Second, as dedicated time (see 3/23/10 post) carved out once every week or two--to help with errands, small fix-it jobs, possibly cleaning (for example the inside of her car) or taking down/putting up storm windows. The gift could be described in the Mother's Day card, in the form of an IOU. For example, IOU 2 hours every other Thursday night to help with errands or small fix-it jobs. (An specially smart offer if it keeps aging parents off ladders.)

"Pledge me hours," is the Mother's Day gift
Viola Vaughn wants. An individual whose personal gifts seem to come from giving to others--Dr. Vaughn, Founder and Executive Director of the Women's Health Education and Prevention Strategies Alliance and 10,000 girls in Kaolack, Senegal, West Africa, was honored today as a Distinguished Alumni by Teachers College, Columbia University. (She founded WHEPSA in 2001 to develop new strategies for offering health and educational service to girls in rural Senegal.) An American grandmother, who emigrated to Senegal in 2000, she values the volunteer hours pledged and given to her projects. For example her niece, a teacher in the US, is taking next year off to honor her aunt's wishes and teach in Senegal. The gift of time, can be given in a variety of ways--always welcome.

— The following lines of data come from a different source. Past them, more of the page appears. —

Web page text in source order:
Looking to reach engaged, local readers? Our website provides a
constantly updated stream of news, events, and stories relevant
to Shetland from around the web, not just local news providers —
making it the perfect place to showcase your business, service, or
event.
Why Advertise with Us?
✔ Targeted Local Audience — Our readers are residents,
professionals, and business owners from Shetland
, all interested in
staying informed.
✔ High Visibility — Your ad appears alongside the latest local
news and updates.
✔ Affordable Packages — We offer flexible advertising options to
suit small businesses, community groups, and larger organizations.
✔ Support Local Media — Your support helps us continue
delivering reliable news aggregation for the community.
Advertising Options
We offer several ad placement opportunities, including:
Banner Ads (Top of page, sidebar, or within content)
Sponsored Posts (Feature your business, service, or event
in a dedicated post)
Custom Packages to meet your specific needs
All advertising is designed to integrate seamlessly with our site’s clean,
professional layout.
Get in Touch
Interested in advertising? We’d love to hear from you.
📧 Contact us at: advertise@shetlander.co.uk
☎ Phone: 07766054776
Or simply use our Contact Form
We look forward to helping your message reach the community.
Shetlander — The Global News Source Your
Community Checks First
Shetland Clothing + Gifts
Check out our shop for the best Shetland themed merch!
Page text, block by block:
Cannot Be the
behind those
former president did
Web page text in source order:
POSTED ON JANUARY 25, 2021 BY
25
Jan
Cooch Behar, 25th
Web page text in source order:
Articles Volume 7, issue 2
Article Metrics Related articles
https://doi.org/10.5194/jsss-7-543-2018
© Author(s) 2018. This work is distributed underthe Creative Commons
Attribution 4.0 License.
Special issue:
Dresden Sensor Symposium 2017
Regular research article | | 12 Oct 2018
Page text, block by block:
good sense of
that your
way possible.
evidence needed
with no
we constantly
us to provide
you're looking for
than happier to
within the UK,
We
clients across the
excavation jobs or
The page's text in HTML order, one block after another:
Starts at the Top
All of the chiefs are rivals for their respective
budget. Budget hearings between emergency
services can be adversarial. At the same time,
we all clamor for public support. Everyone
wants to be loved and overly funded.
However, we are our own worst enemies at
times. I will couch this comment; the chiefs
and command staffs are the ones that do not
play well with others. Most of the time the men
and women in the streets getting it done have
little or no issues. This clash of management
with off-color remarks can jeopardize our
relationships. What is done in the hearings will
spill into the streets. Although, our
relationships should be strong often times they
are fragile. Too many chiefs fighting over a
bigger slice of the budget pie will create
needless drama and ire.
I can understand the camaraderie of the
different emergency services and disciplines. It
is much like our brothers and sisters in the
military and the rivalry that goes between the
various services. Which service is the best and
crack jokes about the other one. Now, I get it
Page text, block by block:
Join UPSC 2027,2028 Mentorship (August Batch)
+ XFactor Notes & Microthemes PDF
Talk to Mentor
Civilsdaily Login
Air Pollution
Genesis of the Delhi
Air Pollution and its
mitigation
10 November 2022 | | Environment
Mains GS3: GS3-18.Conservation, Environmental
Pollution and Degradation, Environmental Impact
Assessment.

---Gifts that give mothers something to look forward to: for example tickets to something in the future....entertainment, a trip. While tickets usually cost money, spring flower shows are usually free of charge in many towns and cities and offer an inexpensive option for mothers who like flowers. Finally as mentioned above, planned-ahead family get-togethers are something to look forward to as well as being at the top of many mother's Mother's Day wish lists.

---Something a parent has asked for--Sometimes an aging parent asks for something, only to have it forgotten or put off. For example, a mother who recovered from a broken hip noted that for several years she had asked her son-in-law to put a railing up on the porch of the home he and her daughter live in. And she has asked again this year. This intelligent, independent mother is in her late 80's and doesn't want to take chances with falling---again. "He could let me know that he's putting up the railing as my Mother's Day gift with just a little note on my Mother's Day card," she said. "In fact, if they don't put up the railing, I don't think I'm going there for Mother's Day." I guess there's a moral here--if an older parents asks for something.............

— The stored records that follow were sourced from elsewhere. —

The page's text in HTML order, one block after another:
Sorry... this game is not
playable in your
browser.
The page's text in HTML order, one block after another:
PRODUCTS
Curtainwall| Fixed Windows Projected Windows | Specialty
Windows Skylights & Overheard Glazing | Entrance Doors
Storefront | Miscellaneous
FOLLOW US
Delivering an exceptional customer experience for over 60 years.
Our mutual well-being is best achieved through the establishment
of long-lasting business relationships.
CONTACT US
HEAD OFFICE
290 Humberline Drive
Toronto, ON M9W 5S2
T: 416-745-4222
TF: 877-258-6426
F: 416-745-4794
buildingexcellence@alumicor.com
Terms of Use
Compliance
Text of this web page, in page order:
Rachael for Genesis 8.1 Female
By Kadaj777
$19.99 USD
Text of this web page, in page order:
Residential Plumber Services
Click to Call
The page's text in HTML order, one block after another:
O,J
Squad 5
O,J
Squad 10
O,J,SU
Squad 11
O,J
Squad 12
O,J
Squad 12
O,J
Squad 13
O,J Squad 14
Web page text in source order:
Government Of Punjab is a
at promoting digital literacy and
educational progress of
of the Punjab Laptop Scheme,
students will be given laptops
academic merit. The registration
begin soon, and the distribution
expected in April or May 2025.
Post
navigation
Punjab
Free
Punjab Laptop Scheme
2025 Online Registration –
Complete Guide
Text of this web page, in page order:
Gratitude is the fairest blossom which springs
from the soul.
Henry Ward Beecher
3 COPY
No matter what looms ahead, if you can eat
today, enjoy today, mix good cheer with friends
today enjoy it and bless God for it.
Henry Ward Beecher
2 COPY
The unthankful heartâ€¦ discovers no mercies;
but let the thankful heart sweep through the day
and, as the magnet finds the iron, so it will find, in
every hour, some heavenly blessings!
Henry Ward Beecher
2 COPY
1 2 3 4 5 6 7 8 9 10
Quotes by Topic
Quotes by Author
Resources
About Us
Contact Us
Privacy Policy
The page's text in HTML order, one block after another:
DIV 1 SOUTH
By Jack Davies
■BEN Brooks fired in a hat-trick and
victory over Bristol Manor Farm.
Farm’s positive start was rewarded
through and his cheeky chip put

As we try to help parents age well, the variety of gifts that parents welcome takes many forms.

* * *
This coming Tuesday's post will conclude with gifts that are better classified as "things." They are things that can help parents age well. Most take up very little space.

Tuesday, April 20, 2010


.....Dilemma or Delight?

May 9th is Mother's Day this year, so timely suggestions as we try to help parents age well make sense. Yet thinking about how to celebrate the day with older mothers can prove challenging; or perhaps not.

Proximity of mothers and mothers-in-law is a factor.
When both live within driving distance--One of my senior advisers, M, says she lives more than an hour away from her son's wife's mother. "Standing on their heads like a contortionist to be with both of us on Mother's Day doesn't make sense," she says. She suggests alternating years when adult children in this situation take their mothers out on Mother's Day. "A nice card and plans for another time we can be together (even the Saturday before) is fine." But in her case, she says, "they shouldn't worry about it."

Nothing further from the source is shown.